I know my family loves me but this morning I feel like my three year old nephew whenever he trips over real bad and scrapes his knees. I want someone to stroke my hair and tell me “everything is going to be alright”. Unfortunately I’m a “grown up” now, and I’m expected to take care of myself. Well most of the times I can, today I just needed that reassurance from someone and as it happened all of my family members where occupied this morning and didn’t answer their phones. Well except for my brother who told me to stop whining (I still love you bro).

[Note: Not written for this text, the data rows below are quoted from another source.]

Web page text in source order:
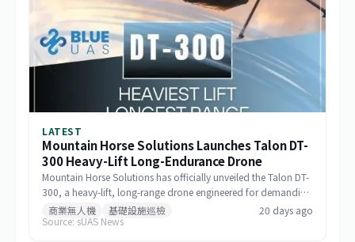
LATEST
Mountain Horse Solutions Launches Talon DT-
300 Heavy-Lift Long-Endurance Drone
Mountain Horse Solutions has officially unveiled the Talon DT-
300, a heavy-lift, long-range drone engineered for demanding
commercial and special-mission applications. The platform
targets use cases requiring greater payload capacity, extended
商業無人機 基礎設施巡檢
20 days ago
Source: sUAS News
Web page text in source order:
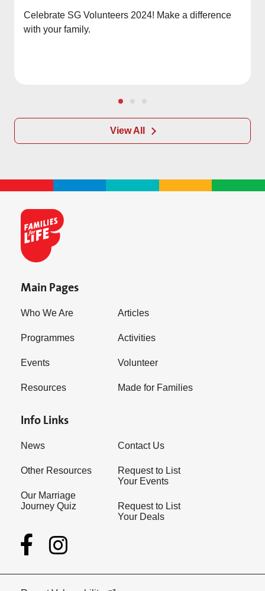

After another 20 minutes of crying on the floor, all of a sudden the tears and sobs stopped coming. I laid exhausted on the livingroom floor with swollen eyes and small mountain of tissues next to me. I know, and I’ve always known, that eventually I’m going to feel okay. I know that this is tough for me and it’s okay that it’s tough. I don’t have to compare my journey through this injury to anyone else’s because they are all different. I can see most of my friends heading for different competitions and it’s crazy how something that makes me so nervous that I wanna throw up is the only place I’d want to be right now. I get so jealous after watching them celebrate their victories or the achievement of landing new tricks. But actually I am celebrating too. I’m celebrating that my stitches are out. I am celebrating that I can bike again, that I have all these amazing humans around me that I call friends and family and that today I had to find out the hard way that I can take care of my feelings by myself. Last but not least I’m celebrating that I now can carry my own coffee cup from the kitchen to the couch.
The hard work has begun, I will be back!